The Navy has 11 minesweepers, many still clearing mines the old-fashioned way. They hunt for mines using sonar; dispatch divers to disable them; and then tow the mines away.

To clear the entire Persian Gulf of mines would require many of the Navy's minesweeping ships out in the water for a "sustained period of time," according to one officer quoted in a ProPublica report about the service's aging mine-clearing ships, many of which are past retirement age.

That report complained of ancient sonar systems, run on Windows 2000, finding not only mines, but also dishwashers and car parts.

But the Navy is out to make a change. Raytheon and the service have developed a "single sortie detect to engage" system that clears mines 10 times faster than current methods and includes the new AQS-20 sonar system.

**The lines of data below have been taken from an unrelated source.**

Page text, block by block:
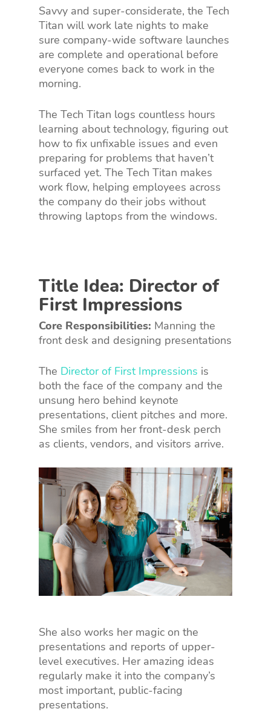
Savvy and super-considerate, the Tech
Titan will work late nights to make
sure company-wide software launches
are complete and operational before
everyone comes back to work in the
morning.
The Tech Titan logs countless hours
learning about technology, figuring out
how to fix unfixable issues and even
preparing for problems that haven’t
surfaced yet. The Tech Titan makes
work flow, helping employees across
the company do their jobs without
throwing laptops from the windows.
Title Idea: Director of
First Impressions
Core Responsibilities: Manning the
front desk and designing presentations
The Director of First Impressions is
both the face of the company and the
unsung hero behind keynote
presentations, client pitches and more.
She smiles from her front-desk perch
as clients, vendors, and visitors arrive.
She also works her magic on the
presentations and reports of upper-
level executives. Her amazing ideas
regularly make it into the company’s
most important, public-facing
presentations.

If "Single Sortie Detect-to-Engage" sounds like a suicide mission, that's not far off. But there will be no more human divers engaging with mines. This system eliminates that risk.

The unmanned technology's sonar improvements can spot mines from any direction, relay that information in high-definition and then neutralize the explosive using another drone called a "barracuda."

This process is also known as In-Stride Mine Clearance.

An AQS-20 Sonar Deployed from a USV
The AQS-20C Sonar being deployed from the back of an unmanned surface vehicle during an exercise. (Raytheon)

Clearing underwater mines can now be a faster, less dangerous process with this technology. An unmanned surface vehicle is deployed into a minefield, be it in an ocean, sea lane or harbor -- anywhere mines can be deployed.

Then the AQS-20 sonar is dropped into the water and towed by the drone ship, searching as it moves. When a mine is detected, the barracuda neutralizer drone is deployed.

Once released, the neutralizer navigates to the mine, identifies it and transmits an HD image of the mine to its human handlers. When it gets confirmation that its target is in fact a mine, the barracuda detonates the explosive, clearing the mine.

WWII-Era Torpedo on AQS-20 Sonar
A WWII-Era Torpedo as seen on the Navy's new AQS-20 Sonar (Raytheon)

The system can repeat the process for nearly any kind of mine, whether on the seabed, the surface or even tethered. Once the mines are cleared, the USV returns to its handlers.

All of this will be just one more mission package available to the Navy's 35 advanced Littoral Combat Ships. The new tech was developed for just $83 million.

"It's the latest technology," Knudson said. "That's why it gives such a good view of those mines. But most importantly, the barracuda is doing the dangerous work to keep sailors as safe as possible during these missions."